Top of DATA

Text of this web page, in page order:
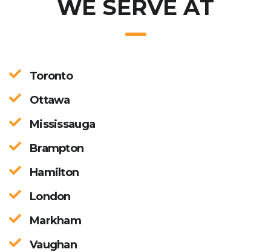
WE SERVE AT
Toronto
Ottawa
Mississauga
Brampton
Hamilton
London
Markham
Vaughan
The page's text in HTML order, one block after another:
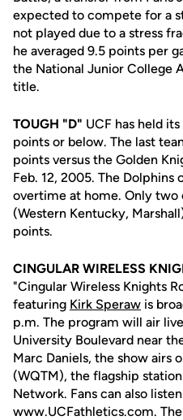
expected to compete for a
not played due to a stress
he averaged 9.5 points per
the National Junior College
title.
TOUGH "D" UCF has held
points or below. The last
points versus the Golden
Feb. 12, 2005. The
overtime at home. Only two
(Western Kentucky,
points.
CINGULAR WIRELESS
"Cingular Wireless Knights
featuring Kirk Speraw is
p.m. The program will air
University Boulevard near
Marc Daniels, the show airs
(WQTM), the flagship
Network. Fans can also
www.UCFathletics.com.
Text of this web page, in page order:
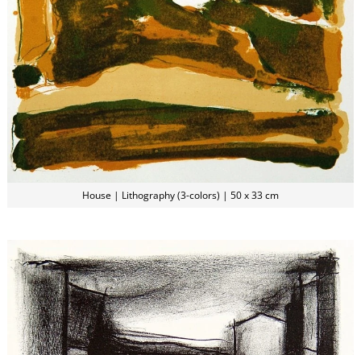
House | Lithography (3-colors) | 50 x 33 cm
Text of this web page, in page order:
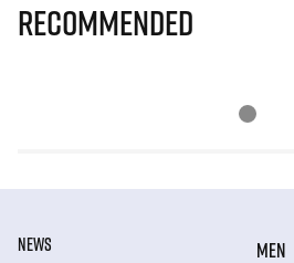
Recommended
NEWS
MEN
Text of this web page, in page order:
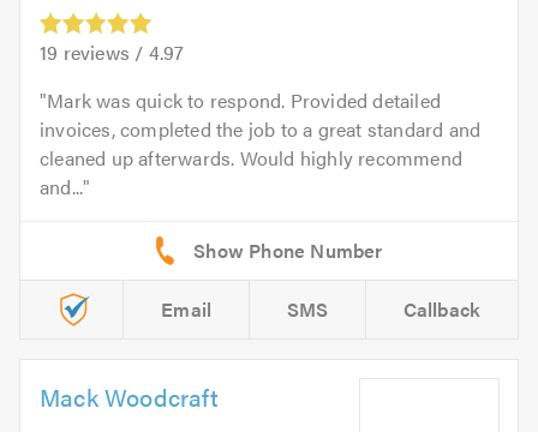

Bottom of DATA

WHAT THE TASK REQUIRES: Pictures aside, print every line of the material exactly.

ANSWER FOR THE TASK:
Text of this web page, in page order:
WE SERVE AT
Toronto
Ottawa
Mississauga
Brampton
Hamilton
London
Markham
Vaughan
The page's text in HTML order, one block after another:
expected to compete for a
not played due to a stress
he averaged 9.5 points per
the National Junior College
title.
TOUGH "D" UCF has held
points or below. The last
points versus the Golden
Feb. 12, 2005. The
overtime at home. Only two
(Western Kentucky,
points.
CINGULAR WIRELESS
"Cingular Wireless Knights
featuring Kirk Speraw is
p.m. The program will air
University Boulevard near
Marc Daniels, the show airs
(WQTM), the flagship
Network. Fans can also
www.UCFathletics.com.
Text of this web page, in page order:
House | Lithography (3-colors) | 50 x 33 cm
Text of this web page, in page order:
Recommended
NEWS
MEN
Text of this web page, in page order:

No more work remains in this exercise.